▶ _TASK STATEMENT_
A single figure is required: the number of lines in the data below that hold the word "homes".

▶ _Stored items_

-=-=-=-=-

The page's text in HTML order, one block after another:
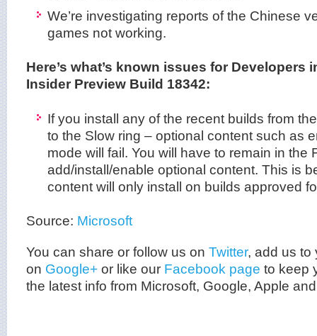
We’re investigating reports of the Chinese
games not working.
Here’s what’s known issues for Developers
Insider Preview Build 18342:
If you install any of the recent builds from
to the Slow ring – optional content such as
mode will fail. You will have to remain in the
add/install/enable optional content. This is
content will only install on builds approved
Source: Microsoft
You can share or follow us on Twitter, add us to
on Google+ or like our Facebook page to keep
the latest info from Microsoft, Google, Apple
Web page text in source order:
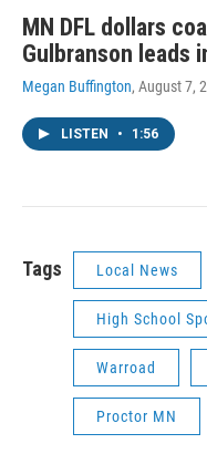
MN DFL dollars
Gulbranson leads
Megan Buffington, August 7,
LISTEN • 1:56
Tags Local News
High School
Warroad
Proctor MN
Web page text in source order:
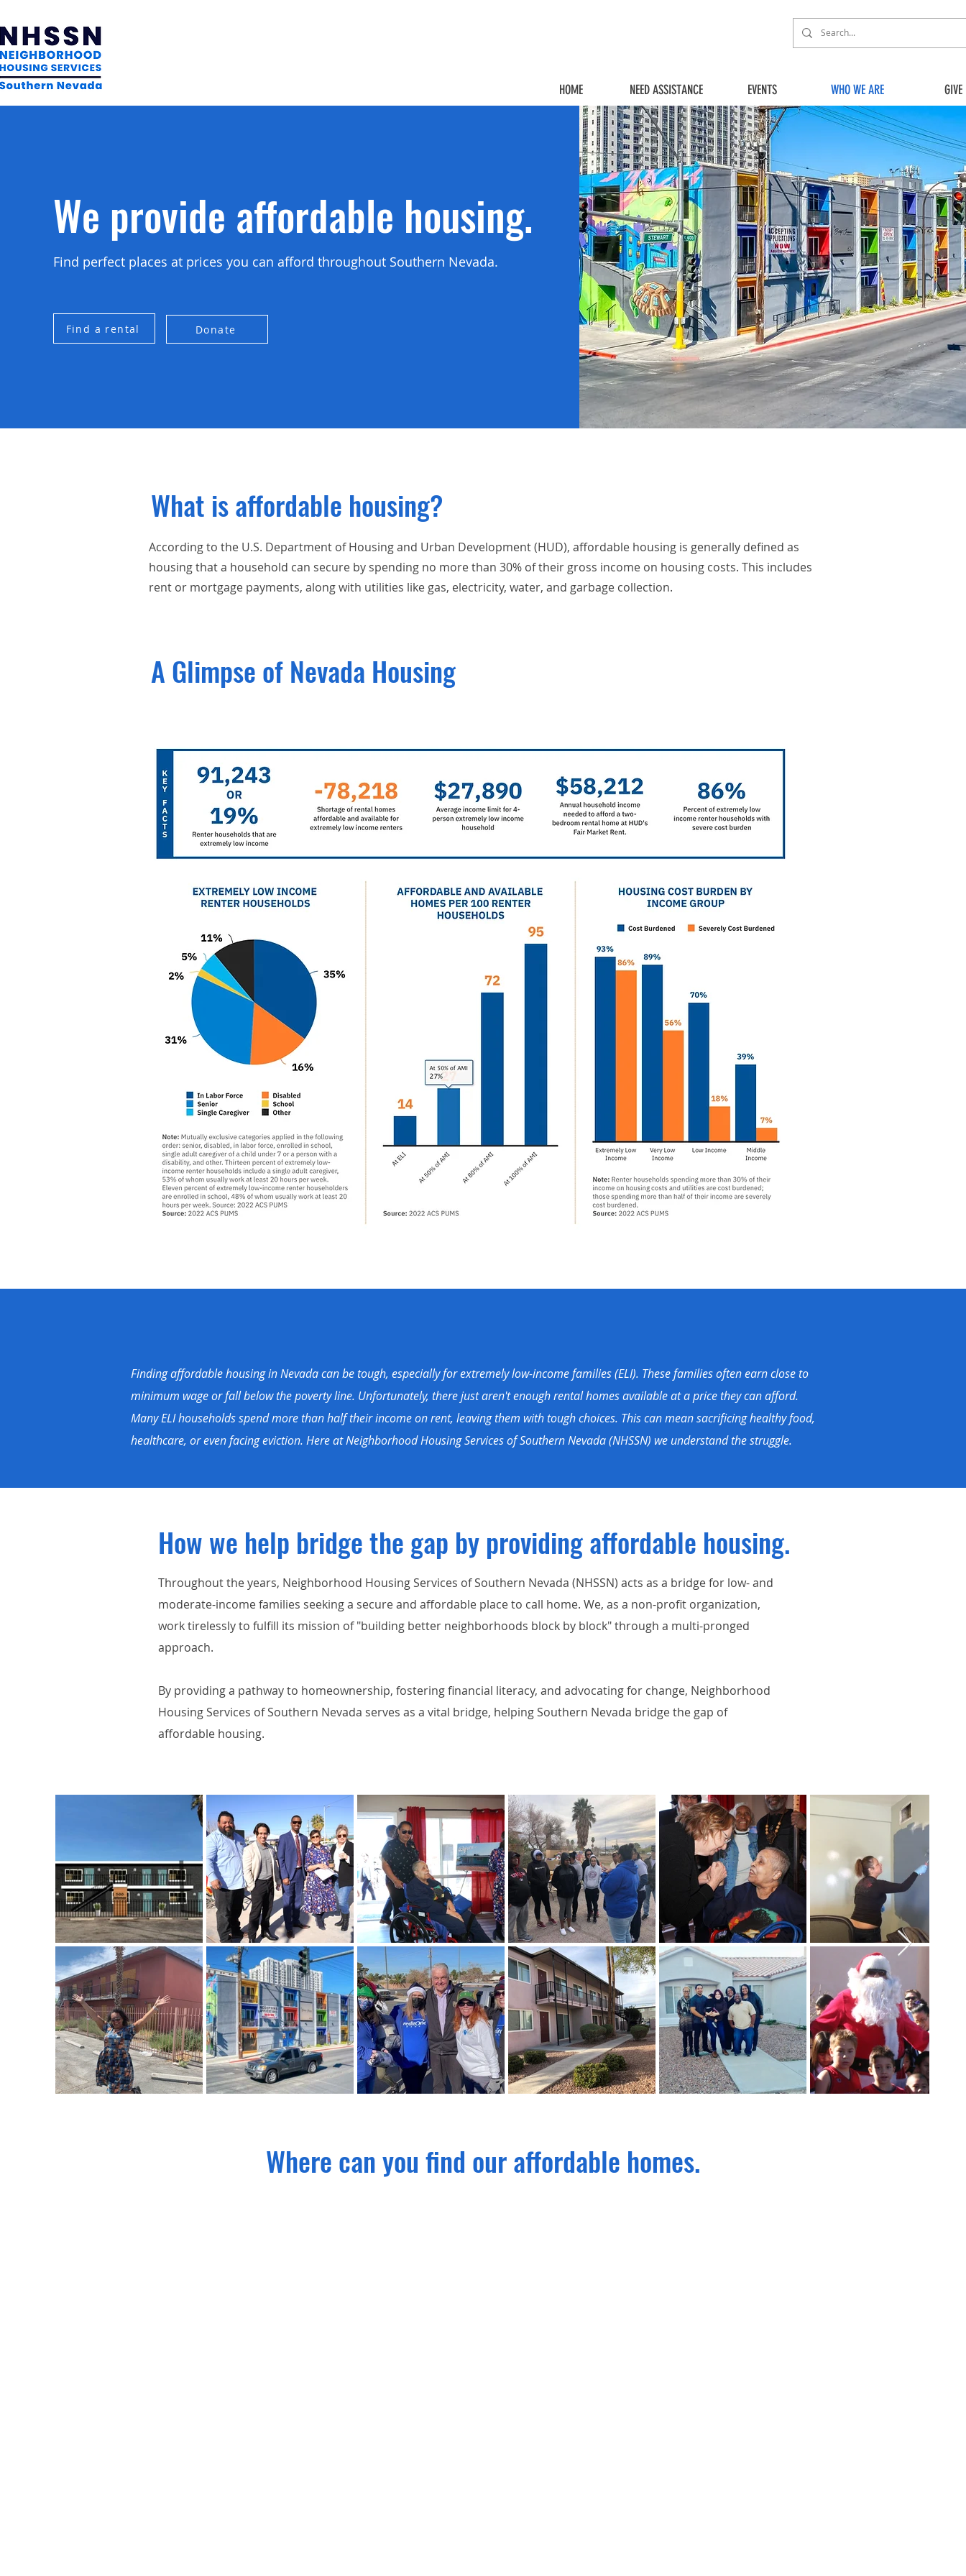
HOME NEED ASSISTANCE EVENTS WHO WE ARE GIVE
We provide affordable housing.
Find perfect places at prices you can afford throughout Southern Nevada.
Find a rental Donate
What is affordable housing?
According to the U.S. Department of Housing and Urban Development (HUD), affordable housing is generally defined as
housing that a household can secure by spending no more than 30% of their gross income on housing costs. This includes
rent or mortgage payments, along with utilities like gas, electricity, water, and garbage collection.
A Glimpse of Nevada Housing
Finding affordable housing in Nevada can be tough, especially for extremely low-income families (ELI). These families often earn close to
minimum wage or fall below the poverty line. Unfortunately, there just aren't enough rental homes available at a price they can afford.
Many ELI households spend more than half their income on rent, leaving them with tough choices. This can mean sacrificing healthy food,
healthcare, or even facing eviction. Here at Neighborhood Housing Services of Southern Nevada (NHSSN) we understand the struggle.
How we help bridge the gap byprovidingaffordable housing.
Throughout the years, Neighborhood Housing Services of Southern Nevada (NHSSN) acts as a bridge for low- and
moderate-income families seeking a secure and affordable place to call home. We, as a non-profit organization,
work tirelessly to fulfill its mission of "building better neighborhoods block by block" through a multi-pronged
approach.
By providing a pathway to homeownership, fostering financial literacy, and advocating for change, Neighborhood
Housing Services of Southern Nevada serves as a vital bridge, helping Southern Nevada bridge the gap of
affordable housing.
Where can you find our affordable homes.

-=-=-=-=-

▶ _EXERCISE SOLUTION_
2